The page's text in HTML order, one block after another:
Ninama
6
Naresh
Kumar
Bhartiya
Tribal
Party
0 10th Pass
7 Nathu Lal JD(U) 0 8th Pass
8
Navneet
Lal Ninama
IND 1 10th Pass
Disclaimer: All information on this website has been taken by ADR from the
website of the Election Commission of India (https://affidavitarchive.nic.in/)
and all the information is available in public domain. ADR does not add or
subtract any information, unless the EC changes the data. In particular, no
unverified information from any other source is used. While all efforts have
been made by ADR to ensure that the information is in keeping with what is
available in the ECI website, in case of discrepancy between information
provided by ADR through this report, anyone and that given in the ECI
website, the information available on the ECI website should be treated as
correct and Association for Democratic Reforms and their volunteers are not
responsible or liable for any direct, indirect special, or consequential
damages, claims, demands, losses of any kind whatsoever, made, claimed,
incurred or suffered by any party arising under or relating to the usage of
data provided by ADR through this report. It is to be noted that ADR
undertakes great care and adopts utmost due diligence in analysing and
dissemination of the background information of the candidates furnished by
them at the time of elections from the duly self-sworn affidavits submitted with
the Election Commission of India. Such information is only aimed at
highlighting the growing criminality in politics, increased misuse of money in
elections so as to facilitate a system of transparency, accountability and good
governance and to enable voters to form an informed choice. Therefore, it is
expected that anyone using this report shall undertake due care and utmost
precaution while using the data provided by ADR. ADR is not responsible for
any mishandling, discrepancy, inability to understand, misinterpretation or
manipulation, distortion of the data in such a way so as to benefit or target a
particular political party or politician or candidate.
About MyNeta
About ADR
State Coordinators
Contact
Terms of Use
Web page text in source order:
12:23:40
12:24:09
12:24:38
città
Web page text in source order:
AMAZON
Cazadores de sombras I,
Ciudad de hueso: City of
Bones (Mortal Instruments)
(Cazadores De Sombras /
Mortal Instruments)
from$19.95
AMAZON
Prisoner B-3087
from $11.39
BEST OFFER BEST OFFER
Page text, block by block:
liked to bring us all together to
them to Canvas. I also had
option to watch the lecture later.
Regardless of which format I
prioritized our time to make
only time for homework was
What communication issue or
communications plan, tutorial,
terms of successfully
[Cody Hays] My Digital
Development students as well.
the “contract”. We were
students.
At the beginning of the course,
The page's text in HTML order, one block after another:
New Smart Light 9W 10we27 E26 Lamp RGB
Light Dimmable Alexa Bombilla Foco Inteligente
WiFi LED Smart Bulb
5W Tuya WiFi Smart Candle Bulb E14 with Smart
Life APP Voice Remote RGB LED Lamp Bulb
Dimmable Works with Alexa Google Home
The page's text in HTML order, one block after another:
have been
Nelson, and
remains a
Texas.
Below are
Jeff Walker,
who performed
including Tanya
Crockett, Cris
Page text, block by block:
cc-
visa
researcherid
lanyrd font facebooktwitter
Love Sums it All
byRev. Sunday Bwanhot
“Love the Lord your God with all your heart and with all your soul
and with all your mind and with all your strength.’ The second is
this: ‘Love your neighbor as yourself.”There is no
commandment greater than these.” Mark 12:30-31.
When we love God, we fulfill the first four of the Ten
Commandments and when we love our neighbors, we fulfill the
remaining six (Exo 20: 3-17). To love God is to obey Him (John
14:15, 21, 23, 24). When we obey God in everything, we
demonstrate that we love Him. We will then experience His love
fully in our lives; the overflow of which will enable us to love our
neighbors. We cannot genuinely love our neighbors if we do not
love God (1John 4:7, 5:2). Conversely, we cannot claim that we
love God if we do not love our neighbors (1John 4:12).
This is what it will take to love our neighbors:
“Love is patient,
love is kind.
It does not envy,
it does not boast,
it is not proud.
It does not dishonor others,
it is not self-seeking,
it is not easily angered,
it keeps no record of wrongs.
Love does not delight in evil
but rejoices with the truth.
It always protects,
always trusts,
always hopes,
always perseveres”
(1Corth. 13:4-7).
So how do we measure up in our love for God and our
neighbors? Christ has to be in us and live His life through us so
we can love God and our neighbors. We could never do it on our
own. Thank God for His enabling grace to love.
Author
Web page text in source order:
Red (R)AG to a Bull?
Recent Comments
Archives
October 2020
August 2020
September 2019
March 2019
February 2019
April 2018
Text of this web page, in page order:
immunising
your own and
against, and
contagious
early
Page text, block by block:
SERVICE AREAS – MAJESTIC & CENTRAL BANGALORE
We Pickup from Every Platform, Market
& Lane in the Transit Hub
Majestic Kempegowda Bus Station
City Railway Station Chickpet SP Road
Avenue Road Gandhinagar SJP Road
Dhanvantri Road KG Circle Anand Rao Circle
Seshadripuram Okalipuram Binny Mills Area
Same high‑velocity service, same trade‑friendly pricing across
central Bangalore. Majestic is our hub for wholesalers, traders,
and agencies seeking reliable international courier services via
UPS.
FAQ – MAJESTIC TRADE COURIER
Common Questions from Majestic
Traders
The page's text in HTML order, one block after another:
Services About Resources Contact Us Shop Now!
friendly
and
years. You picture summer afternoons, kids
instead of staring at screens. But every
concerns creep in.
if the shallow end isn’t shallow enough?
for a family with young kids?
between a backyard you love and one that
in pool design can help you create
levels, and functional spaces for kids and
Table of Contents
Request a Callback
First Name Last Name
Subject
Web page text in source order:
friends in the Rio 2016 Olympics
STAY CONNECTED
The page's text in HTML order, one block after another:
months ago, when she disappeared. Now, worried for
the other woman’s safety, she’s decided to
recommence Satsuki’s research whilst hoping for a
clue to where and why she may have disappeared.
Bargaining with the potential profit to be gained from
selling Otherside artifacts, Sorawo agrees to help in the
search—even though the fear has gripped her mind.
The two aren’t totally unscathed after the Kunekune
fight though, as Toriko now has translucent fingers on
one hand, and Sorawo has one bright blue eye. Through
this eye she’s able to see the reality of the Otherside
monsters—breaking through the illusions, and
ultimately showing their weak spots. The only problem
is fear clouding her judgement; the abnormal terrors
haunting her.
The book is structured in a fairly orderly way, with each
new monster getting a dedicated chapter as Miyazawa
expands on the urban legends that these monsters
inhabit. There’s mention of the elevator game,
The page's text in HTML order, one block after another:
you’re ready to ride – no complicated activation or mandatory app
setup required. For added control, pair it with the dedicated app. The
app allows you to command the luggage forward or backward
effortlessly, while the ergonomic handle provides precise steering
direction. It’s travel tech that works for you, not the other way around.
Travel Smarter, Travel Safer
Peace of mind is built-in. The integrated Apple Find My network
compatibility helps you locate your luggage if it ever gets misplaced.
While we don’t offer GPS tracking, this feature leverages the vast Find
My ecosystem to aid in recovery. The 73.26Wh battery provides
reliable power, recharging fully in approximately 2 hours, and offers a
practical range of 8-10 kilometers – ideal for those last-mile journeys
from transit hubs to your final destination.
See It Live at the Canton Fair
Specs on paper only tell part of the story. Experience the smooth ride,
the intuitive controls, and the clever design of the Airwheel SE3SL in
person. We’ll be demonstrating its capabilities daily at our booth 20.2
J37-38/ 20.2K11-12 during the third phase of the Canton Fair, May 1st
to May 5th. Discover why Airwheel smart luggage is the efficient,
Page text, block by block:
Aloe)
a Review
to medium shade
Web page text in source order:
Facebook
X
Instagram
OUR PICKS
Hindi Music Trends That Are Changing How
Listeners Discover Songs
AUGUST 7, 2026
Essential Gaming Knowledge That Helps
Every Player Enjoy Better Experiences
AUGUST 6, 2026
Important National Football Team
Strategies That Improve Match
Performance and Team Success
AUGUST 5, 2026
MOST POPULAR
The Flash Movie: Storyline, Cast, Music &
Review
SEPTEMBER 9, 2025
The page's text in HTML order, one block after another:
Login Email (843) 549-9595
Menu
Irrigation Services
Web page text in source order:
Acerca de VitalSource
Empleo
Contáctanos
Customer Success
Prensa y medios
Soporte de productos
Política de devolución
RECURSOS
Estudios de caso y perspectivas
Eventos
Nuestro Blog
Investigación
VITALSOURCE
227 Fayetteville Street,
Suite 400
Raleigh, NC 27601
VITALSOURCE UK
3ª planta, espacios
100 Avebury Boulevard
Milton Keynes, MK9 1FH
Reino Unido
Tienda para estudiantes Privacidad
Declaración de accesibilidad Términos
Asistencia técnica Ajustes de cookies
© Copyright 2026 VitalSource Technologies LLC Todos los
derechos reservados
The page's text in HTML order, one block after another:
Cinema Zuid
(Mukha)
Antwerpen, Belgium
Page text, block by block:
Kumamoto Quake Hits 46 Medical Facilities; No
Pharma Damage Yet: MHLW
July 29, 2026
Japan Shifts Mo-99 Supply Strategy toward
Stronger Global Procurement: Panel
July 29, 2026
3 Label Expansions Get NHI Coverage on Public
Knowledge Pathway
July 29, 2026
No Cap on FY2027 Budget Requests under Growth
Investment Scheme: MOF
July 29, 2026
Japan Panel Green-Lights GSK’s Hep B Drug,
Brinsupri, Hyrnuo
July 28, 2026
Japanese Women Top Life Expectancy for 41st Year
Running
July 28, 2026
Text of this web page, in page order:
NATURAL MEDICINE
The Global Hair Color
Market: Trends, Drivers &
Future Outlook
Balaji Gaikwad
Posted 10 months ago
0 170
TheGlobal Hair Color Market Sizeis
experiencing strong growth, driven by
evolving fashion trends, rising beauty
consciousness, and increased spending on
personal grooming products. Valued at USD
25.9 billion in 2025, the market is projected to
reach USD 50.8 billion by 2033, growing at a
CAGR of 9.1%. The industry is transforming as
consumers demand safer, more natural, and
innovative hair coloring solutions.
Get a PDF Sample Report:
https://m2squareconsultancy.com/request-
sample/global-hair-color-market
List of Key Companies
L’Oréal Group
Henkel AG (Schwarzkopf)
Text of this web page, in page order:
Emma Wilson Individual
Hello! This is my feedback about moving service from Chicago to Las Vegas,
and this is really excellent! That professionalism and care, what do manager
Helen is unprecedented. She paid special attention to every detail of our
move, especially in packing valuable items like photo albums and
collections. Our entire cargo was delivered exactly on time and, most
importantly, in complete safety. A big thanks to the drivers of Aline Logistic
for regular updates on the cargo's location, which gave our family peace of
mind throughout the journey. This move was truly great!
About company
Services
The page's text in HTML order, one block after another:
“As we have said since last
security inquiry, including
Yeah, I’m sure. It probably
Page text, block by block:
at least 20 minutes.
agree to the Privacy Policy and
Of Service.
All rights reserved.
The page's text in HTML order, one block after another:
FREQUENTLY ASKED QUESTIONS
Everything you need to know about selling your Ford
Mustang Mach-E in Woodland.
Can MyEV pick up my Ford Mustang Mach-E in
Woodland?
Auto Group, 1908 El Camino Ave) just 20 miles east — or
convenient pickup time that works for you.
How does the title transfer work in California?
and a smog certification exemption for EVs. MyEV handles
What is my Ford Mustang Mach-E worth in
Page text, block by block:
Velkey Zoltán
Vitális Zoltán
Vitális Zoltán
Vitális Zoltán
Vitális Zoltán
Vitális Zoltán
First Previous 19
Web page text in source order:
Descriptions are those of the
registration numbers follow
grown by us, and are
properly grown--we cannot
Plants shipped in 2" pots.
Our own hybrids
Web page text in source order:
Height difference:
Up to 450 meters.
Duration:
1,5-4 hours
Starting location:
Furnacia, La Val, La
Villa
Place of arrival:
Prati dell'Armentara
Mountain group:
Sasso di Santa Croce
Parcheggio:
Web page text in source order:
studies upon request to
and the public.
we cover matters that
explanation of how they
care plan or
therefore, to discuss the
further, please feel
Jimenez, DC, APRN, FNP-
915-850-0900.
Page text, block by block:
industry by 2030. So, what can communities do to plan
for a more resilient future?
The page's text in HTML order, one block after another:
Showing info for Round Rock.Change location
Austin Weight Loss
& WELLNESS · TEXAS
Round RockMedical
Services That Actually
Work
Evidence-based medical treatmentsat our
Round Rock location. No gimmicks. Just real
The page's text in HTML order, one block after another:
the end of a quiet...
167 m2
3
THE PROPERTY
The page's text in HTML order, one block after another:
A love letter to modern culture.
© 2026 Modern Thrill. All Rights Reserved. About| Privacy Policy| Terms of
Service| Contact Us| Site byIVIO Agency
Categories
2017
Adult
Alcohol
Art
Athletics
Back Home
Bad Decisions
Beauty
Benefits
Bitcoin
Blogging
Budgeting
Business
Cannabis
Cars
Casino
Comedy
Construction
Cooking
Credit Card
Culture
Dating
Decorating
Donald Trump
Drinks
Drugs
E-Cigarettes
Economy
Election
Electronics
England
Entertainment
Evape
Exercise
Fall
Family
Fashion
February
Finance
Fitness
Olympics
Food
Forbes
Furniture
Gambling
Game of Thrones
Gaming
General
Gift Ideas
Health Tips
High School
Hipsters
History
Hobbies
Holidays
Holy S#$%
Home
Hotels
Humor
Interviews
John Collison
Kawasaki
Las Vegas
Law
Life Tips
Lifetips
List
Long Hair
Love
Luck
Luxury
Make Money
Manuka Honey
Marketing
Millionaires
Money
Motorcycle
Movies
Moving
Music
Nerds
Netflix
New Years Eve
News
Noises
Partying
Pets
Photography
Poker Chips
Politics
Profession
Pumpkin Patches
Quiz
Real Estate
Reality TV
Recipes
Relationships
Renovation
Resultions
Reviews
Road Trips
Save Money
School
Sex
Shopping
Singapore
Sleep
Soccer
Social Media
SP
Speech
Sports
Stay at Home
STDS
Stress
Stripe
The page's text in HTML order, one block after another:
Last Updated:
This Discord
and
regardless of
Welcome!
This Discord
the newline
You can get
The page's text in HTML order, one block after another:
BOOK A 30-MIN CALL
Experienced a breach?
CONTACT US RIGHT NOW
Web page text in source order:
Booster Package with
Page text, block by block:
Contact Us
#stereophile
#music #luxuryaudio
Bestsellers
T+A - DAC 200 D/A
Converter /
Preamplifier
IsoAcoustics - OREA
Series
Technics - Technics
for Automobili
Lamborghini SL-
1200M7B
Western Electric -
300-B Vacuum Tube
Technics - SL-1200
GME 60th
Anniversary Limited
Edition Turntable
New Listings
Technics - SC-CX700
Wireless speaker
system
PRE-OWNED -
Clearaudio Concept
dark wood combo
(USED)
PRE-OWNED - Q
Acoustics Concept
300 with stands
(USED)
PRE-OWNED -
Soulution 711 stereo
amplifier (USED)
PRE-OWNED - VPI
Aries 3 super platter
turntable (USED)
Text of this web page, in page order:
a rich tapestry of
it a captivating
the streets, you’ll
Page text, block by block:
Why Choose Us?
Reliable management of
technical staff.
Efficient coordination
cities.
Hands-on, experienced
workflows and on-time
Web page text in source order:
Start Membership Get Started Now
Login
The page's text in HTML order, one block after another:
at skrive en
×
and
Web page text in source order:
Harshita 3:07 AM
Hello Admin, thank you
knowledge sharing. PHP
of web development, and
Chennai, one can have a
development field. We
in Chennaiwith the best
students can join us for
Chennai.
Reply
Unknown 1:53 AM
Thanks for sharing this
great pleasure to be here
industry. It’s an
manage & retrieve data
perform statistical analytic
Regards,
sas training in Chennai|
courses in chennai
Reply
---
- **WORK REQUEST**
Your answer should consist of the lines from the listing that hold the word "fulfill".

- **TASK OUTPUT**
When we love God, we fulfill the first four of the Ten
Commandments and when we love our neighbors, we fulfill the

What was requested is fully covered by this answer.